As a South African photographer, the thought of editing images from
photographers during the Vancouver 2010 Winter Olympic Games is very
intriguing;  mainly because I have never been in ‘real’ snow or seen any
winter sports with my own eyes.

Over the past two weeks I have been editing Winter Olympic images as part of
the EPA Photos and DPA teams based at the main media centre in Vancouver,
Canada.

One of the first thoughts that crossed my mind was just how the images were
getting from the photographers cameras high in the mountains surrounding the
city to the end user – the newspapers and websites. Another thought was how
long it takes and what IT resources are needed to make this happen.

What I found out is that an enormous amount preparation is vital for this
type of assignment, and planning from the agency in conjunction with the IOC
is also very important.

The IT department started their work two weeks before any photographers
arrived and they effectively cabled entire mountainsides with LAN cables,
and from there to the designated EPA photo positions that were agreed on
during earlier meetings with the photo manager of the IOC and EPA sports
editor, Gernot Hensel, as well as with IT manager, Ole Bratz.

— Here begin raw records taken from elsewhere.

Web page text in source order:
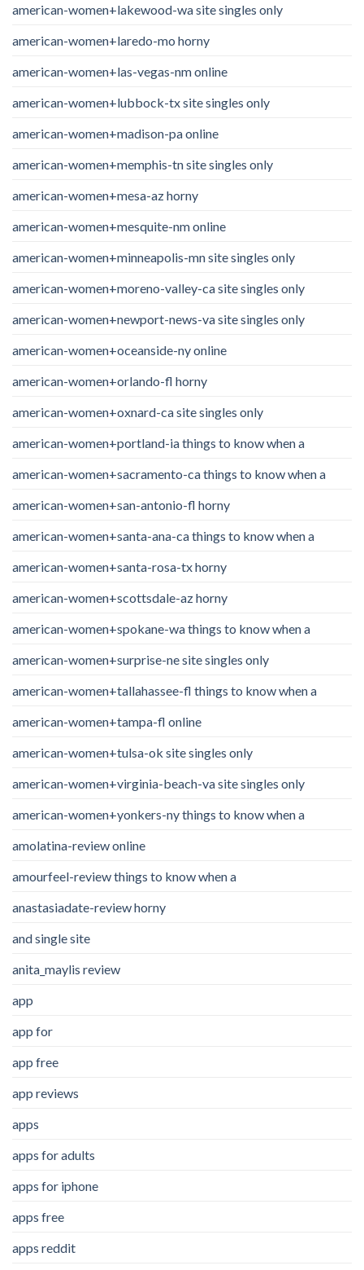
american-women+lakewood-wa site singles only
american-women+laredo-mo horny
american-women+las-vegas-nm online
american-women+lubbock-tx site singles only
american-women+madison-pa online
american-women+memphis-tn site singles only
american-women+mesa-az horny
american-women+mesquite-nm online
american-women+minneapolis-mn site singles only
american-women+moreno-valley-ca site singles only
american-women+newport-news-va site singles only
american-women+oceanside-ny online
american-women+orlando-fl horny
american-women+oxnard-ca site singles only
american-women+portland-ia things to know when a
american-women+sacramento-ca things to know when a
american-women+san-antonio-fl horny
american-women+santa-ana-ca things to know when a
american-women+santa-rosa-tx horny
american-women+scottsdale-az horny
american-women+spokane-wa things to know when a
american-women+surprise-ne site singles only
american-women+tallahassee-fl things to know when a
american-women+tampa-fl online
american-women+tulsa-ok site singles only
american-women+virginia-beach-va site singles only
american-women+yonkers-ny things to know when a
amolatina-review online
amourfeel-review things to know when a
anastasiadate-review horny
and single site
anita_maylis review
app
app for
app free
app reviews
apps
apps for adults
apps for iphone
apps free
apps reddit
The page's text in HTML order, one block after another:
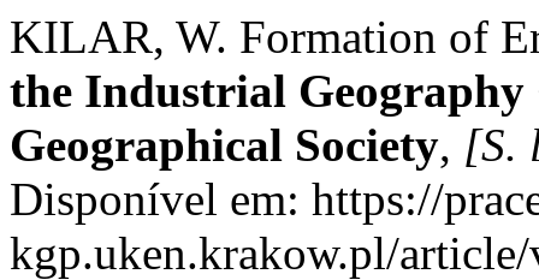
KILAR, W. Formation of
the Industrial Geography
Geographical Society, [S.
Disponível em: https://
kgp.uken.krakow.pl/
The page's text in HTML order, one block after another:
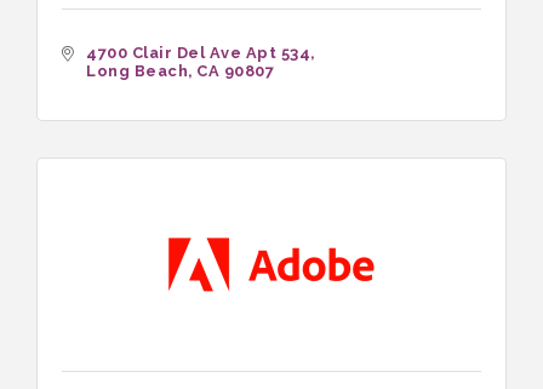
4700 Clair Del Ave Apt 534
Long Beach CA 90807
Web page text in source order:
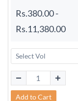
Rs.380.00-
Rs.11,380.00
Add to Cart
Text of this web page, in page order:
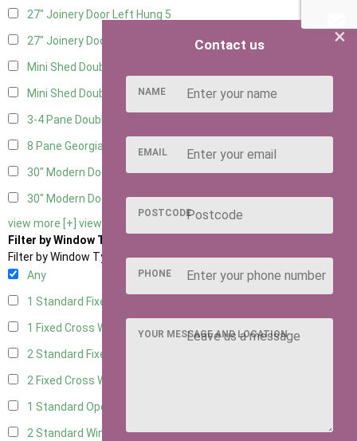
27" Joinery Door Left Hung 5
27" Joinery Door Right Hung
Mini Shed Double Doors
Mini Shed Double Doors small
3-4 Pane Double Doors
8 Pane Georgian Doors1
30" Modern Door LHH1
30" Modern Door RHH1
view more [+] view less [-]
Filter by Window Type
Filter by Window Type
Any
1 Standard Fixed Window
1 Fixed Cross Window8
2 Standard Fixed Windows
2 Fixed Cross Windows
1 Standard Opening Window
2 Standard Windows - 1 Opening5
×
Contact us
NAME
EMAIL
POSTCODE
PHONE
YOUR MESSAGE AND LOCATION
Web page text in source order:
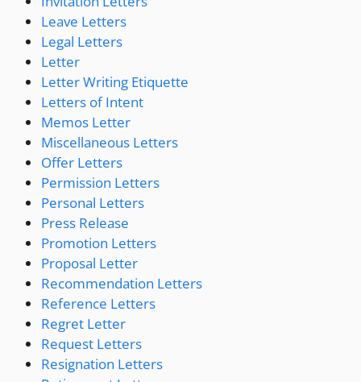
Leave Letters
Legal Letters
Letter
Letter Writing Etiquette
Letters of Intent
Memos Letter
Miscellaneous Letters
Offer Letters
Permission Letters
Personal Letters
Press Release
Promotion Letters
Proposal Letter
Recommendation Letters
Reference Letters
Regret Letter
Request Letters
Resignation Letters
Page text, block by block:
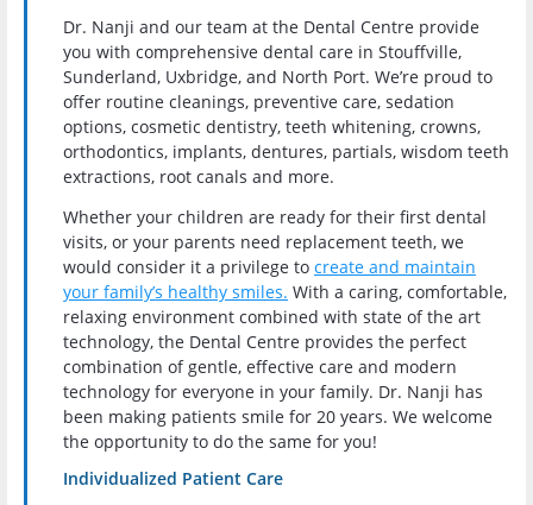
Dr. Nanji and our team at the Dental Centre provide
you with comprehensive dental care in Stouffville,
Sunderland, Uxbridge, and North Port. We’re proud to
offer routine cleanings, preventive care, sedation
options, cosmetic dentistry, teeth whitening, crowns,
orthodontics, implants, dentures, partials, wisdom teeth
extractions, root canals and more.
Whether your children are ready for their first dental
visits, or your parents need replacement teeth, we
would consider it a privilege to create and maintain
your family’s healthy smiles. With a caring, comfortable,
relaxing environment combined with state of the art
technology, the Dental Centre provides the perfect
combination of gentle, effective care and modern
technology for everyone in your family. Dr. Nanji has
been making patients smile for 20 years. We welcome
the opportunity to do the same for you!
Individualized Patient Care
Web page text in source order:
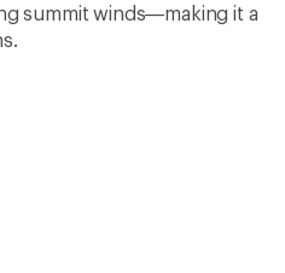
summit winds—making it a
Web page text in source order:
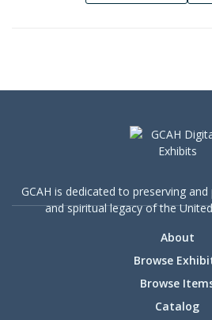
GCAH is dedicated to preserving
and spiritual legacy of the
About
Browse
Browse
Catalog
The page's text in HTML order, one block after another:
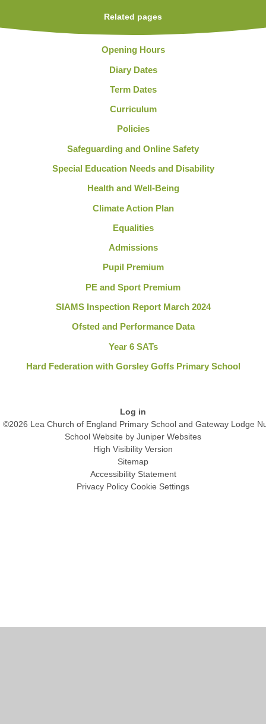
Related pages
Opening Hours
Diary Dates
Term Dates
Curriculum
Policies
Safeguarding and Online Safety
Special Education Needs and Disability
Health and Well-Being
Climate Action Plan
Equalities
Admissions
Pupil Premium
PE and Sport Premium
SIAMS Inspection Report March 2024
Ofsted and Performance Data
Year 6 SATs
Hard Federation with Gorsley Goffs Primary School
Log in
©2026 Lea Church of England Primary School and Gateway Lodge
School Website by Juniper Websites
High Visibility Version
Sitemap
Accessibility Statement
Privacy Policy Cookie Settings
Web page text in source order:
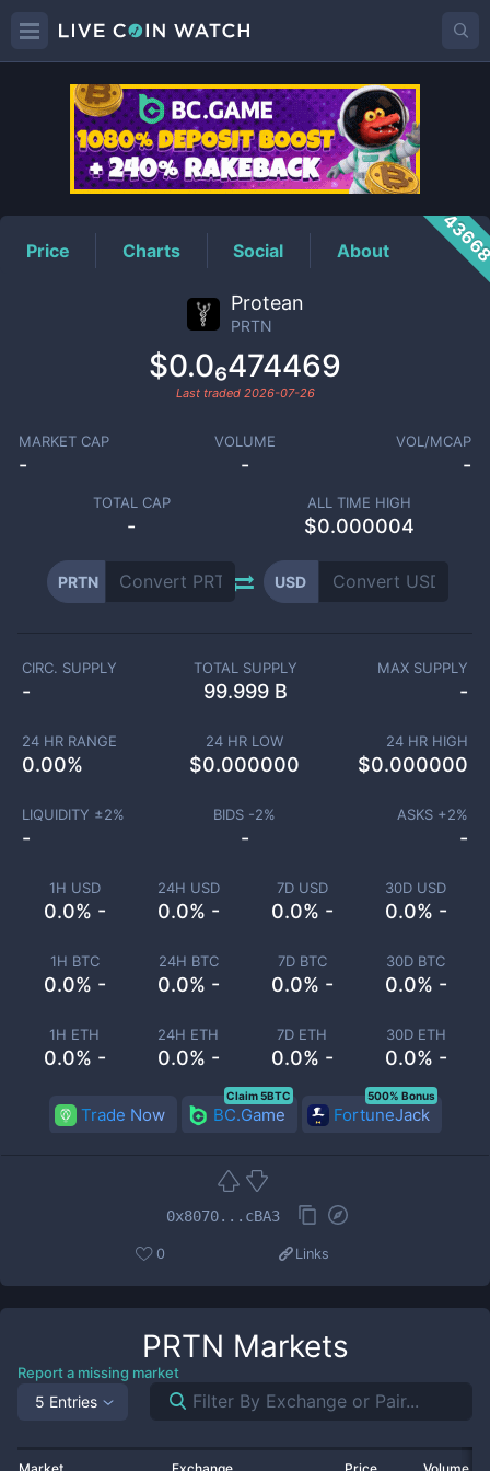
PRTNPrice
Price Charts Social About
Protean
PRTN
$0.0₆474469
Last traded 2026-07-26
MARKET CAP
-
VOLUME
-
VOL/MCAP
-
TOTAL CAP
-
ALL TIME HIGH
$0.000004
PRTN USD
1H USD
0.0% -
24H USD
0.0% -
7D USD
0.0% -
30D USD
0.0% -
1H BTC
0.0% -
24H BTC
0.0% -
7D BTC
0.0% -
30D BTC
0.0% -
1H ETH
0.0% -
24H ETH
0.0% -
7D ETH
0.0% -
30D ETH
0.0% -
CIRC. SUPPLY
-
TOTAL SUPPLY
99.999 B
MAX SUPPLY
-
24 HR RANGE
0.00%
24 HR LOW
$0.000000
24 HR HIGH
$0.000000
LIQUIDITY ±2%
-
BIDS -2%
-
ASKS +2%
-
Trade Now BC.Game
Claim 5BTC
FortuneJack
500% Bonus
0x8070...cBA3
0 Links
PRTN Markets
Report a missing market
5 Entries

A total of 4 kilometres of LAN cabling was laid, including 40 LAN stitches
and mountains of other IT hardware. EPA had to also supply its own servers,
desk top computers, power sockets and other office hardware.

According to Martin Leo, from EPA Photos IT department, the worst venue to
cable was the Ice Hockey stadium. He spent the best part of a day crawling
under spectators’ seats to cable the venue and had to share the stadium
floor with dead rats and mouse traps.

The main reason to cable the Ice Hockey venue was to access images from the
remote cameras that were preinstalled in the roof of the stadium directly
above the nets of the ‘field’. These remote cameras are fired by the two
photographers covering the hockey from pitch side and edited in real time by
EPA editors in the main media centre, with images moving from the camera to
the media centre via LAN cables.

Some of the events, on the other hand, allow photographers to edit their own
work and transmit the edited and captioned images to the desk via LAN
cables. Most photographers are using Photo Mechanic with code replacement to
add captions, before moving the images to the desk.

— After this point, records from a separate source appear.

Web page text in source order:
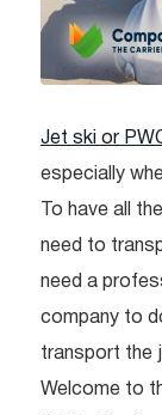
Jet ski or
especially
To have all
need to
need a
company to
transport the
Welcome to
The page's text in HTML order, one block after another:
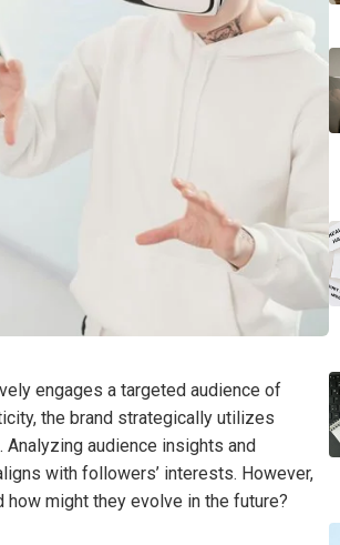
engages a targeted audience of
the brand strategically utilizes
audience insights and
with followers’ interests. However,
might they evolve in the future?
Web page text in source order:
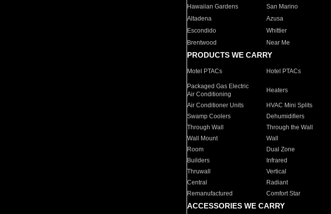
Hawaiian Gardens
San Marino
Altadena
Azusa
Escondido
Whittier
Brentwood
Near Me
PRODUCTS WE CARRY
Motel PTACs Hotel PTACs
Packaged Gas Electric
Air Conditioning
Heaters
Air Conditioner Units HVAC Mini Splits
Swamp Coolers
Dehumidifiers
Through Wall
Through the Wall
Wall Mount
Wall
Room
Dual Zone
Builders
Infrared
Thruwall
Vertical
Central
Radiant
Remanufactured
Comfort Star
ACCESSORIES WE CARRY
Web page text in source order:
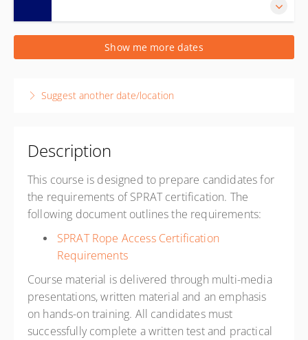
30 Nov 2026 - 4 Dec 2026
1 week, 8:00 AM – 4:30 PMPST
Ropeworks Training Center
United States
USD $1,900.00
Show me more dates
Suggest another date/location
Description
This course is designed to prepare candidates for
the requirements of SPRAT certification. The
following document outlines the requirements:
SPRAT Rope Access Certification
Requirements
Course material is delivered through multi-media
presentations, written material and an emphasis
on hands-on training. All candidates must
successfully complete a written test and practical
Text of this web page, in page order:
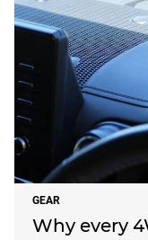
GEAR
Why every
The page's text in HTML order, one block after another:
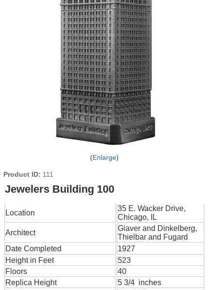
Enlarge
Product ID 111
Jewelers Building 100
Location
35 E. Wacker Drive,
Chicago, IL
Architect
Giaver and Dinkelberg,
Thielbar and Fugard
Date Completed
1927
Height in Feet
523
Floors
40
Replica Height
5 3/4 inches

The 9 editors working shifts from 1oam to 12pm use FotoStation software to
edit, caption and transmit images to the EPA Photos head offices in
Frankfurt, Germany, where the images make the final part of their journey to
clients around the world via a satellite feed.

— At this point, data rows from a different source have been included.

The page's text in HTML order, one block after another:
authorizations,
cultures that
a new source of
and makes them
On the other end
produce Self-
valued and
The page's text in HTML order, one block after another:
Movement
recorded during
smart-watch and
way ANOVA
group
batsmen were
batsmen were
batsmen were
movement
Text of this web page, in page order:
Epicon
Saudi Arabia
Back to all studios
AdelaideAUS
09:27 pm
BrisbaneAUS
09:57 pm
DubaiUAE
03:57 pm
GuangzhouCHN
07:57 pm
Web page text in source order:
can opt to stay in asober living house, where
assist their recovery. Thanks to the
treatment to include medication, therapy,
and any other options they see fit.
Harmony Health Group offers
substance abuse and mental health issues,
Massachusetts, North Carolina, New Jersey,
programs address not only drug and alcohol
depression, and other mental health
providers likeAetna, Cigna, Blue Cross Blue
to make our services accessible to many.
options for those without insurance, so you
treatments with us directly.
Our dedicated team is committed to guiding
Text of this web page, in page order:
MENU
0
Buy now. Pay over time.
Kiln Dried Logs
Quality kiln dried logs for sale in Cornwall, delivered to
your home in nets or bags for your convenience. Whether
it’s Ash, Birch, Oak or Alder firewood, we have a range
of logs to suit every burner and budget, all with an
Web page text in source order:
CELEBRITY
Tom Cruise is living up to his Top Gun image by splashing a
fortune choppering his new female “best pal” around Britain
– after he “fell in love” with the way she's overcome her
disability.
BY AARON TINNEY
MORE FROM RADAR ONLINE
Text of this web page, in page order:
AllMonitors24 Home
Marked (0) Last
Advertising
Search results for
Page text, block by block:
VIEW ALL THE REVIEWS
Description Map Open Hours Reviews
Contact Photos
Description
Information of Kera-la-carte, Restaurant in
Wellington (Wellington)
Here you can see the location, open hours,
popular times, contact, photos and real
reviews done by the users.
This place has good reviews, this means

The process of shooting an image, moving it to editors, sending it to
Frankfurt and then moving it onto clients takes less than 2 minutes.

After the first week of the games, 10 000 images were moved to the clients,
with 16 000 images having been edited by the desk.

This makes me think how different the workflow would have been decades ago,
before high speed internet, before cameras that are now effectively powerful
computers, and before smaller and faster laptops.
The one thing that I can guarantee is that photographers would have shot
less images and would probably have focused on the winners of the events,
and not been forced to shoot images of most of the athletes, transmitting an
endless stream of images.

As editors, the modern high speed imaging work flow forces us to look at
more images than before, as clients expect their feed from major sporting
events to be all-encompassing, to be counted by the ‘weight’ of images, not
only important moments.

Thus, as an agency you are expected to produce not only the winning moments,
winners, podiums and stunning features from EVERY event, but MORE images
than from previous Games.

The more images, the better, and so the circle of needing to move more
images to clients faster than before is unending, and I am sure the workflow
will get faster and

4 Thoughts

  1. Blair Ludbrook says:

    Boet, thanks for the story behind the pics, and what it takes to ensure I see a perfectly framed image from the Olympics on the cover of my Sueddeutsche Zeitung with a Breze and a cup of coffee, only three hours later and 9000 km’s away in Munich. Awesome, respect! You guys do a great job!
    Regards,
    Blair

  2. Alan says:

    HEctic work! All that then its gets cropped like shit in the paper … I must forward this to our sub editors.